- **Your task**: Scan the records for "Then". Report each line that includes it.

*** Opening of Extracted data ***

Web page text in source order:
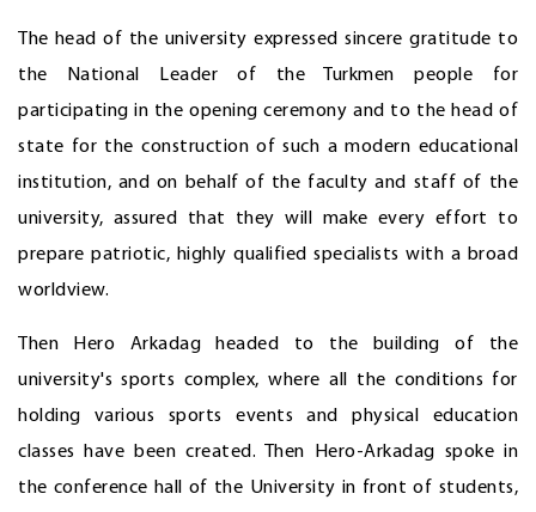
The head of the university expressed sincere gratitude to
the National Leader of the Turkmen people for
participating in the opening ceremony and to the head of
state for the construction of such a modern educational
institution, and on behalf of the faculty and staff of the
university, assured that they will make every effort to
prepare patriotic, highly qualified specialists with a broad
worldview.
Then Hero Arkadag headed to the building of the
university's sports complex, where all the conditions for
holding various sports events and physical education
classes have been created. Then Hero-Arkadag spoke in
the conference hall of the University in front of students,
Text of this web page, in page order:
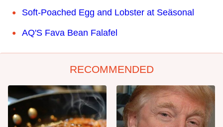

*** Close of Extracted data ***

- **Answer to the exercise**:
Then Hero Arkadag headed to the building of the
classes have been created. Then Hero-Arkadag spoke in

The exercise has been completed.